• [EXERCISE GOAL]: Working from the entries below, give again each line from the first through the one containing "extra perfect this", exactly and with nothing else.

• [RECORDS FOR THIS TASK]:
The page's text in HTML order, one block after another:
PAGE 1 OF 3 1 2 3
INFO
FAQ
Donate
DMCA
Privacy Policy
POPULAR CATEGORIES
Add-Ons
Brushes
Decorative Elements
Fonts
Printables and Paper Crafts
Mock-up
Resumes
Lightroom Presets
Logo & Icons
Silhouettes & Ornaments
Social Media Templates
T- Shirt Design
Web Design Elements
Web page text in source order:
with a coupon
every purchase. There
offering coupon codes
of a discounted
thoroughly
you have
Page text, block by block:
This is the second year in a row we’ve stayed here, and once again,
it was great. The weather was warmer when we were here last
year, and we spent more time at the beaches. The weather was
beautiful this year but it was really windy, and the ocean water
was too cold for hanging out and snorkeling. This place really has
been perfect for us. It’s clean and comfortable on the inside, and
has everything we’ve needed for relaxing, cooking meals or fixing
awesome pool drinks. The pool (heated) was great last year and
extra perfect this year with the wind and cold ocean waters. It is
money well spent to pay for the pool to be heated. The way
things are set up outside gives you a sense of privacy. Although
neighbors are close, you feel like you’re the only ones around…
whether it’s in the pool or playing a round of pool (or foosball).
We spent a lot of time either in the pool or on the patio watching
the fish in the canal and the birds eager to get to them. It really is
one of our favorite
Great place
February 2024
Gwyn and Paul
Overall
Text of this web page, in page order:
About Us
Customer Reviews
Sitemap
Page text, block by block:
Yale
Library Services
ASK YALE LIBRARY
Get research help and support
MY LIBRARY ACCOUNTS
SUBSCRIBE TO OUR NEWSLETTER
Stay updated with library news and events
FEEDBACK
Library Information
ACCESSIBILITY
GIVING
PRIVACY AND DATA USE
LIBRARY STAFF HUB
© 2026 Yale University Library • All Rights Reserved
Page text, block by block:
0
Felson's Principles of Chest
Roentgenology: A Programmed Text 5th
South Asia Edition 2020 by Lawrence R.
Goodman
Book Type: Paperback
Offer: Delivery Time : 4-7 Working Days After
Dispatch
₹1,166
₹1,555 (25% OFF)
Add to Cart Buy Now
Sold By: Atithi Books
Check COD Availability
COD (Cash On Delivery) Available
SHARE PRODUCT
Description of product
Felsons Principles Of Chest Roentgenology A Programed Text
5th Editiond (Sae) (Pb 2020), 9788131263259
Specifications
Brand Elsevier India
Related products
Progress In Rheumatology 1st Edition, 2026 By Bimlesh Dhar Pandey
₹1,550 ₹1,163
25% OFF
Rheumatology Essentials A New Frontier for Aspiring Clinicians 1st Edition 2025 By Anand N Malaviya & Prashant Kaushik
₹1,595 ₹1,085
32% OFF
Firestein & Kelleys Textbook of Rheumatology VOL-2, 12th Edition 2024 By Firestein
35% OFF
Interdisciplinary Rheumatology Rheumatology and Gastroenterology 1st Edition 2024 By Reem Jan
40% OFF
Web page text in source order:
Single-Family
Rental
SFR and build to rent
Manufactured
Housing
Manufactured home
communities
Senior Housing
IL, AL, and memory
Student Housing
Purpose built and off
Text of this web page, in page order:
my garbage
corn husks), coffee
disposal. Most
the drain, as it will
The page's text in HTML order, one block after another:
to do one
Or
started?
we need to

• [SOLUTION FOR THIS EXERCISE]:
The page's text in HTML order, one block after another:
PAGE 1 OF 3 1 2 3
INFO
FAQ
Donate
DMCA
Privacy Policy
POPULAR CATEGORIES
Add-Ons
Brushes
Decorative Elements
Fonts
Printables and Paper Crafts
Mock-up
Resumes
Lightroom Presets
Logo & Icons
Silhouettes & Ornaments
Social Media Templates
T- Shirt Design
Web Design Elements
Web page text in source order:
with a coupon
every purchase. There
offering coupon codes
of a discounted
thoroughly
you have
Page text, block by block:
This is the second year in a row we’ve stayed here, and once again,
it was great. The weather was warmer when we were here last
year, and we spent more time at the beaches. The weather was
beautiful this year but it was really windy, and the ocean water
was too cold for hanging out and snorkeling. This place really has
been perfect for us. It’s clean and comfortable on the inside, and
has everything we’ve needed for relaxing, cooking meals or fixing
awesome pool drinks. The pool (heated) was great last year and
extra perfect this year with the wind and cold ocean waters. It is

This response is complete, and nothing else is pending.